─── Source material ───

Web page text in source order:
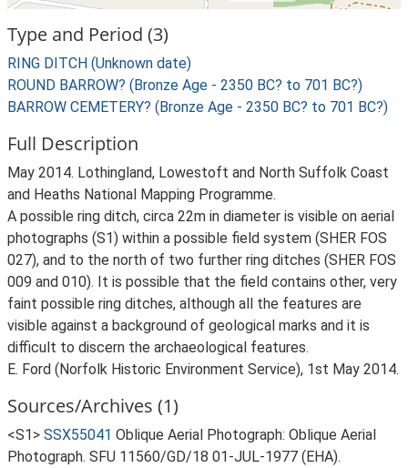
Type and Period (3)
RING DITCH (Unknown date)
ROUND BARROW? (Bronze Age - 2350 BC? to 701 BC?)
BARROW CEMETERY? (Bronze Age - 2350 BC? to 701 BC?)
Full Description
May 2014. Lothingland, Lowestoft and North Suffolk Coast
and Heaths National Mapping Programme.
A possible ring ditch, circa 22m in diameter is visible on aerial
photographs (S1) within a possible field system (SHER FOS
027), and to the north of two further ring ditches (SHER FOS
009 and 010). It is possible that the field contains other, very
faint possible ring ditches, although all the features are
visible against a background of geological marks and it is
difficult to discern the archaeological features.
E. Ford (Norfolk Historic Environment Service), 1st May 2014.
Sources/Archives (1)
<S1> SSX55041 Oblique Aerial Photograph: Oblique Aerial
Photograph. SFU 11560/GD/18 01-JUL-1977 (EHA).
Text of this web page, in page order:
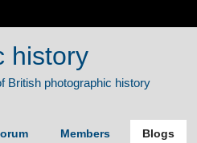
history
Members Blogs
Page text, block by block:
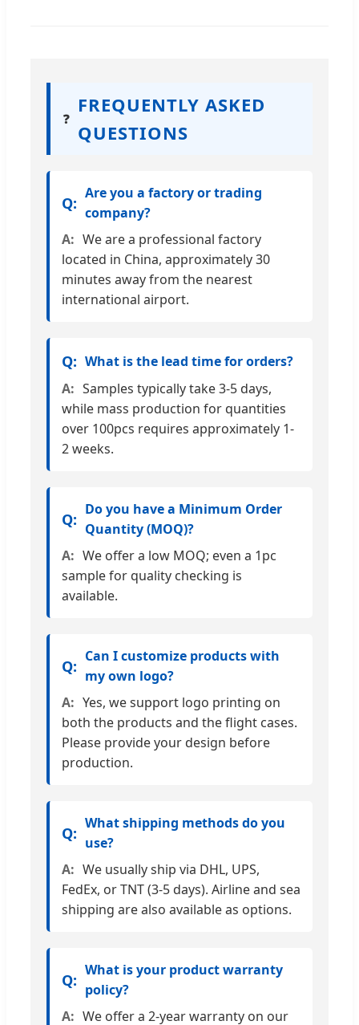
❓
FREQUENTLY ASKED
QUESTIONS
Are you a factory or trading
company?
We are a professional factory
located in China, approximately 30
minutes away from the nearest
international airport.
What is the lead time for orders?
Samples typically take 3-5 days,
while mass production for quantities
over 100pcs requires approximately 1-
2 weeks.
Do you have a Minimum Order
Quantity (MOQ)?
We offer a low MOQ; even a 1pc
sample for quality checking is
available.
Can I customize products with
my own logo?
Yes, we support logo printing on
both the products and the flight cases.
Please provide your design before
production.
What shipping methods do you
use?
We usually ship via DHL, UPS,
FedEx, or TNT (3-5 days). Airline and sea
shipping are also available as options.
What is your product warranty
policy?
We offer a 2-year warranty on our

───

Task to complete> A complete answer lists every line of the listing above that holds the word "products".

Finished task>
Can I customize products with
both the products and the flight cases.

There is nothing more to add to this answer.